## TASK INSTRUCTIONS
Could you copy exactly the lines from the start of the records through the one containing "A5 Armrests", both included, and leave out the pictures?
START TASK INPUTS
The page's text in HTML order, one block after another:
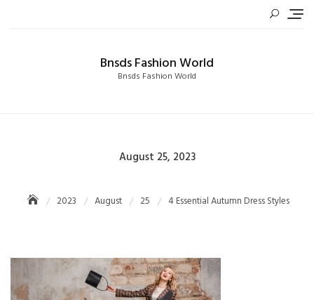
Bnsds Fashion World
Bnsds Fashion World
Posted
August 25, 2023
2023 August 25 4 Essential Autumn Dress Styles
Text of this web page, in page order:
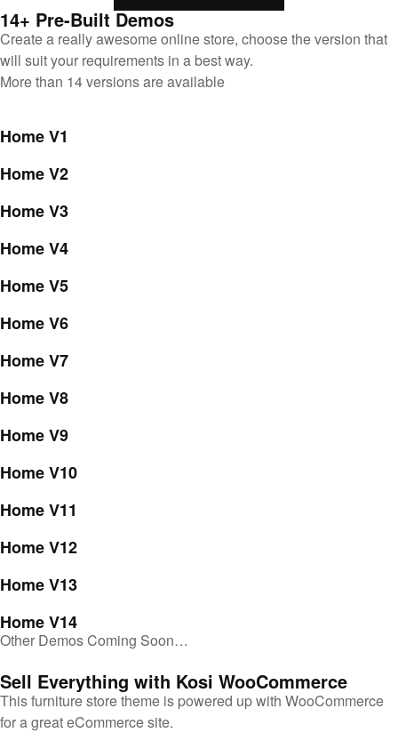
14+ Pre-Built Demos
Create a really awesome online store, choose the version that
will suit your requirements in a best way.
More than 14 versions are available
Home V1
Home V2
Home V3
Home V4
Home V5
Home V6
Home V7
Home V8
Home V9
Home V10
Home V11
Home V12
Home V13
Home V14
Other Demos Coming Soon…
Sell Everything with Kosi WooCommerce
This furniture store theme is powered up with WooCommerce
for a great eCommerce site.
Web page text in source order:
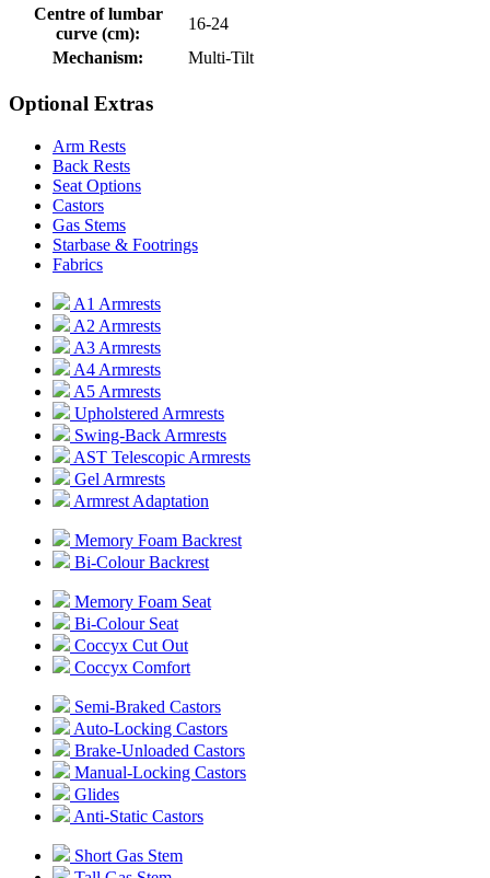
Centre of lumbar
curve (cm):
16-24
Mechanism:
Multi-Tilt
Optional Extras
Arm Rests
Back Rests
Seat Options
Castors
Gas Stems
Starbase & Footrings
Fabrics
A1 Armrests
A2 Armrests
A3 Armrests
A4 Armrests
A5 Armrests
Upholstered Armrests
Swing-Back Armrests
AST Telescopic Armrests
Gel Armrests
Armrest Adaptation
Memory Foam Backrest
Bi-Colour Backrest
Memory Foam Seat
Bi-Colour Seat
Coccyx Cut Out
Coccyx Comfort
Semi-Braked Castors
Auto-Locking Castors
Brake-Unloaded Castors
Manual-Locking Castors
Glides
Anti-Static Castors
Short Gas Stem
END TASK INPUTS
## EXERCISE RESPONSE
The page's text in HTML order, one block after another:
Bnsds Fashion World
Bnsds Fashion World
Posted
August 25, 2023
2023 August 25 4 Essential Autumn Dress Styles
Text of this web page, in page order:
14+ Pre-Built Demos
Create a really awesome online store, choose the version that
will suit your requirements in a best way.
More than 14 versions are available
Home V1
Home V2
Home V3
Home V4
Home V5
Home V6
Home V7
Home V8
Home V9
Home V10
Home V11
Home V12
Home V13
Home V14
Other Demos Coming Soon…
Sell Everything with Kosi WooCommerce
This furniture store theme is powered up with WooCommerce
for a great eCommerce site.
Web page text in source order:
Centre of lumbar
curve (cm):
16-24
Mechanism:
Multi-Tilt
Optional Extras
Arm Rests
Back Rests
Seat Options
Castors
Gas Stems
Starbase & Footrings
Fabrics
A1 Armrests
A2 Armrests
A3 Armrests
A4 Armrests
A5 Armrests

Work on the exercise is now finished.